Now sometimes you have to write policies based on data that is not necessarily incoming from your request. It's from external data. Now for example, let's say if you had a REST based service and you say slash admin slash anything is only accessible by owner of this app.

Now in that particular case you need to find out who the owner of a given app is. That mapping between app and app owner is coming from some external source. So in this case, it could be application ownership database, right? Or another example is like, okay, I have this application and this application is only meant to be used by finance team.

Okay, who's in the finance team? That information about user and finance team needs to come from somewhere else, probably employee management database. So now you're writing all these policies and you need facts, source of truth for all this information and needs to come from somewhere else.

So Depending on in future how many different types of policies you write, you may fetch data from multiple sources. So we have a concept called aggregator whose job it is to basically fetch all this data from different sources and keep it fresh. Then there's a concept of distributor which basically pulls all the policies and related data from aggregator and keeps it hot.

Now the difference between aggregator and distributor is distributor is fairly scalable because it keeps everything in memory. You can slice and dice it and put it in different, let's say, cloud provider account for security and stuff like that. And then...

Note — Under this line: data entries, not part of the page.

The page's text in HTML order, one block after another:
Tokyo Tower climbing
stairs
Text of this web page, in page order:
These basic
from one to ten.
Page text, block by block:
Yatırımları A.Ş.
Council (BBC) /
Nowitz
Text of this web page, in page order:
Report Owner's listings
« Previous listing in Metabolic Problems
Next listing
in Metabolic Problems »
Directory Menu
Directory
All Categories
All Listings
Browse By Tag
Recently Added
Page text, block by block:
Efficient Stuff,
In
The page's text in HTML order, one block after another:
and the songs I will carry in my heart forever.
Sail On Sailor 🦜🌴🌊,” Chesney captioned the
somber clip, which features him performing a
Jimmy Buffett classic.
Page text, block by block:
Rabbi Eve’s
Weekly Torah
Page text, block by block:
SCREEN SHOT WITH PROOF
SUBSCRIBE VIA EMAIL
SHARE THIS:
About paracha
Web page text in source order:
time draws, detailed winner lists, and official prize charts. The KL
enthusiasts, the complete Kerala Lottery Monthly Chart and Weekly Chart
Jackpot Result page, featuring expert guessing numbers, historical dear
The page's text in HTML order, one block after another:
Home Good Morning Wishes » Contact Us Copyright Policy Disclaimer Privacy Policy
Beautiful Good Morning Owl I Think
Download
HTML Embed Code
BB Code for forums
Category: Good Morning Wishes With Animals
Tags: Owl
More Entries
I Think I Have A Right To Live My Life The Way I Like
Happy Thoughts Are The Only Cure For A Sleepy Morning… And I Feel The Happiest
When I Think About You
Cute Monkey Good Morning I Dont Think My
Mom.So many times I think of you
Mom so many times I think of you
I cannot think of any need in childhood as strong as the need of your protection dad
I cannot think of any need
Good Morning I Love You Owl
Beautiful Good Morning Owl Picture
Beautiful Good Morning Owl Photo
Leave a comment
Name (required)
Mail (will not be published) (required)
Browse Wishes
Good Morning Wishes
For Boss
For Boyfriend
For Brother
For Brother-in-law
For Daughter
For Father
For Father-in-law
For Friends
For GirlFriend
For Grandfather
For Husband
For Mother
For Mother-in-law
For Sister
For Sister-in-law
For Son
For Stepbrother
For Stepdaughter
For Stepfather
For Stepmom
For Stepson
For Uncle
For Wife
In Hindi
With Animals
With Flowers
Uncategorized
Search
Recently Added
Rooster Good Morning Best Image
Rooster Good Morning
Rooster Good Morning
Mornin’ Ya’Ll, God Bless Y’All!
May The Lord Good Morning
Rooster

You have these distributors, as the name says, starts distributing all these policies and relevant data to the authorization agents. Now what happens is the authorization agents are able to then asynchronously download all this information and keep it hot. So you see the red arrows right there are what I call hot path, where the request comes into the application.

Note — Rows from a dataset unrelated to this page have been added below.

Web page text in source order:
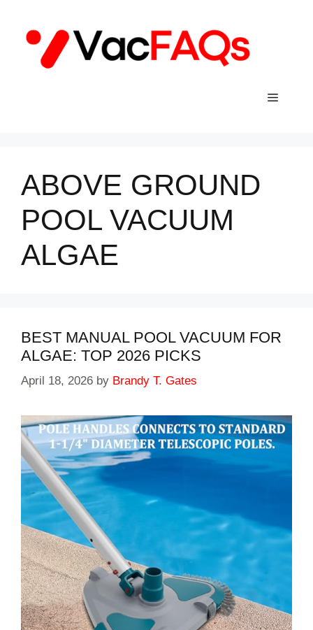
content
Menu
ABOVE GROUND
POOL VACUUM
ALGAE
BEST MANUAL POOL VACUUM FOR
ALGAE: TOP 2026 PICKS
April 18, 2026 by Brandy T. Gates
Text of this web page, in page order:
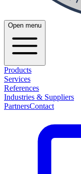
Open menu
Products
Services
References
Industries & Suppliers
PartnersContact
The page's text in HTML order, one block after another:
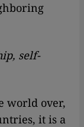
self-
world over,
it is a
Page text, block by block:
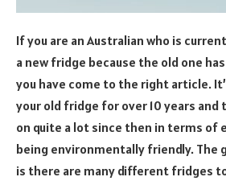
If you are an Australian who is
a new fridge because the old one
you have come to the right article.
your old fridge for over 10 years and
on quite a lot since then in terms of
being environmentally friendly. The
is there are many different fridges
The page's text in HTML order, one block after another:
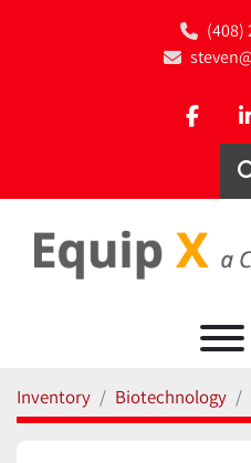
(408)
Inventory Biotechnology
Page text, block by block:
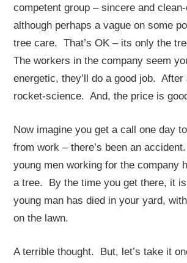
competent group – sincere and
although perhaps a vague on some
tree care. That’s OK – its only the
The workers in the company seem
energetic, they’ll do a good job. After
rocket-science. And, the price is
Now imagine you get a call one day
from work – there’s been an
young men working for the company
a tree. By the time you get there, it
young man has died in your yard,
on the lawn.
A terrible thought. But, let’s take it
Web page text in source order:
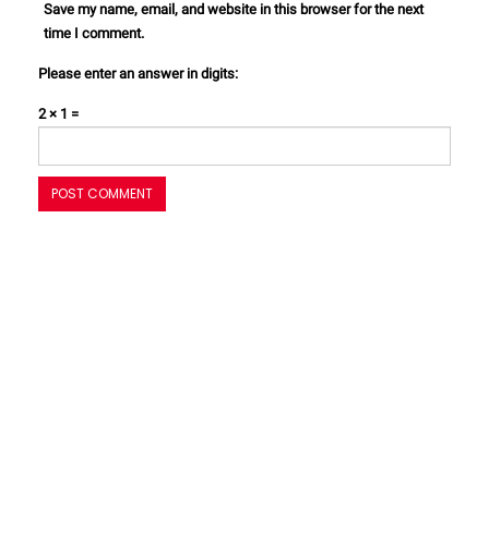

It is going to the authorization agent and come back with the answer. Now, I mentioned something about the latency. See here that we are not making a network round trip.

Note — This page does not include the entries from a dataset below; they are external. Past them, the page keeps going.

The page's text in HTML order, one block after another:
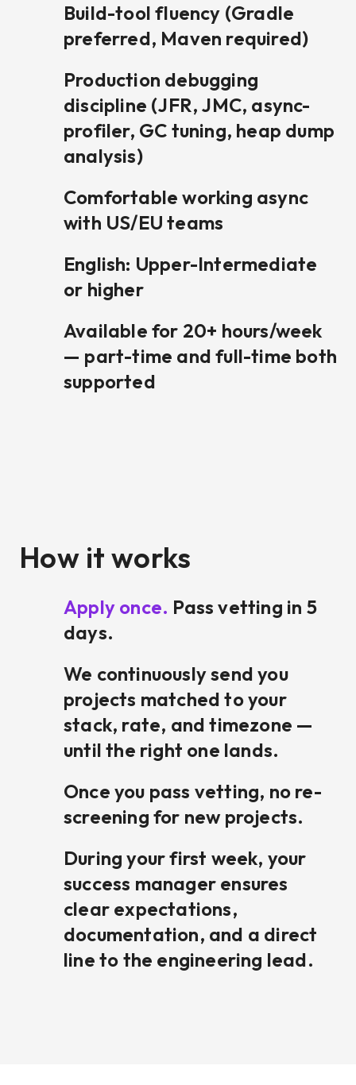
Build-tool fluency (Gradle
preferred, Maven required)
Production debugging
discipline (JFR, JMC, async-
profiler, GC tuning, heap dump
analysis)
Comfortable working async
with US/EU teams
English: Upper-Intermediate
or higher
Available for 20+ hours/week
— part-time and full-time both
supported
How it works
Apply once. Pass vetting in 5
days.
We continuously send you
projects matched to your
stack, rate, and timezone —
until the right one lands.
Once you pass vetting, no re-
screening for new projects.
During your first week, your
success manager ensures
clear expectations,
documentation, and a direct
line to the engineering lead.
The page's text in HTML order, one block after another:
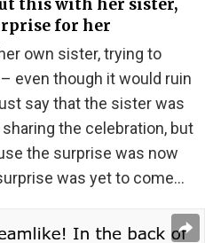
this with her sister,
for her
own sister, trying to
even though it would ruin
say that the sister was
the celebration, but
the surprise was now
was yet to come…
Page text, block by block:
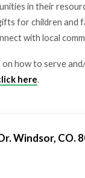
in their
for children and
with local
how to serve
here.
​Windsor, CO.
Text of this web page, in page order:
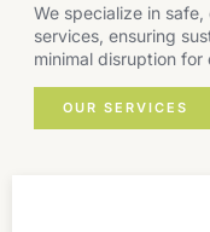
We specialize in
services, ensuring
minimal disruption
OUR SERVICES
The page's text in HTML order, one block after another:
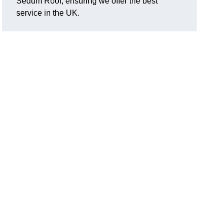
service in the UK.
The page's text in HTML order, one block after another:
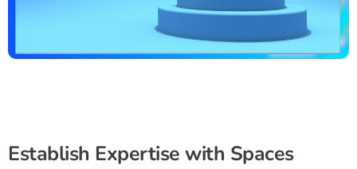
Establish Expertise with Spaces
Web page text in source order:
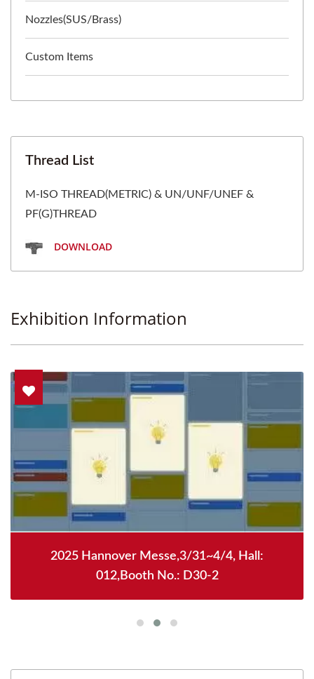
Nozzles(SUS/Brass)
Custom Items
Thread List
M-ISO THREAD(METRIC) & UN/UNF/UNEF &
PF(G)THREAD
DOWNLOAD
Exhibition Information
2025 Hannover Messe,3/31~4/4, Hall:
012,Booth No.: D30-2
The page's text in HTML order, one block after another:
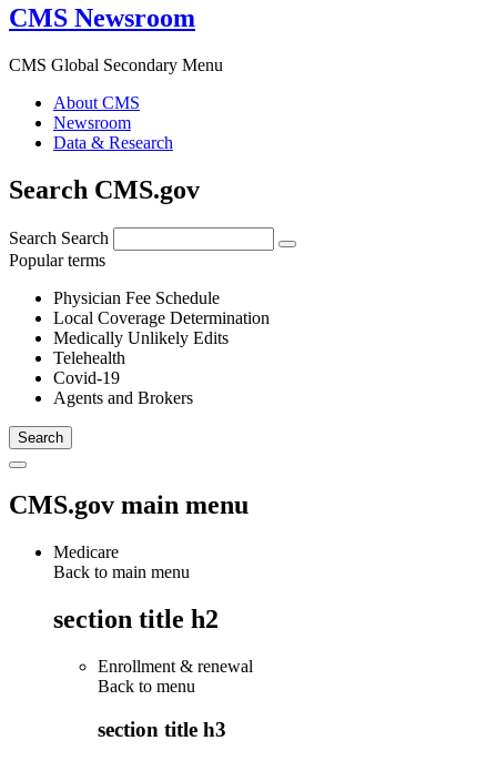
CMS Newsroom
CMS Global Secondary Menu
About CMS
Newsroom
Data & Research
Search CMS.gov
Search Search
Popular terms
Physician Fee Schedule
Local Coverage Determination
Medically Unlikely Edits
Telehealth
Covid-19
Agents and Brokers
CMS.gov main menu
Medicare
Back to main menu
section title h2
Enrollment & renewal
Back to menu
section title h3
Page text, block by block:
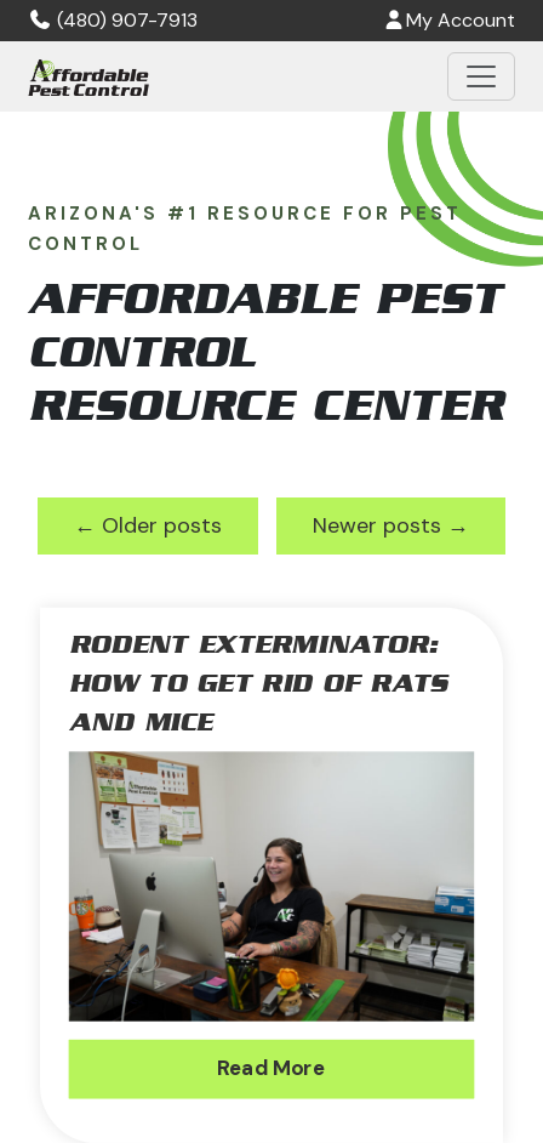
Skip to main content
(480) 907-7913 My Account
ARIZONA'S #1 RESOURCE FOR PEST
CONTROL
AFFORDABLE PEST
CONTROL
RESOURCE CENTER
← Older posts Newer posts →
RODENT EXTERMINATOR:
HOW TO GET RID OF RATS
AND MICE
Read More
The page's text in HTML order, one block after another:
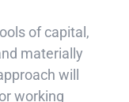
of capital,
materially
will
working
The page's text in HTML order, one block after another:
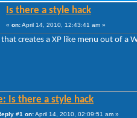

The authorization agent is sitting on the, it's right there. In case of pod, it's still probably like right next to each other. So, you're not spending a real network round trip.

Now, if you zoom in a little bit into the agent itself, it has two paths, like hot path and asynchronous path. So, hot path is the gray path. where the application is making a request for authorization decision. Whatever request you received for whatever resource is going to pop that information to the policy engine.

You see here we are using open policy agents engine. Torinn is going to talk more about it. Then we have a slow path or asynchronous path, which is the blue path, which is downloading all this information periodically from distributors. Now, This is all like architecture and theory. So let's take one concrete example in a familiar looking setup.

So think about a very, very simple REST-based payroll system. And it basically has only two REST endpoints that it exposes. One, get salary.

Second, update salary. Now, you want to write an authorization policy for this particular app. This is what you want to write. Employees can read their own salaries.

and then salaries of anybody who reports to them, right? So in this case, let's say Bob reports to Alice. Now when Bob reports to Alice, Bob is able to get his own salary, but Alice is able to get her own salary and then Bob's salary too. This is what you want to achieve.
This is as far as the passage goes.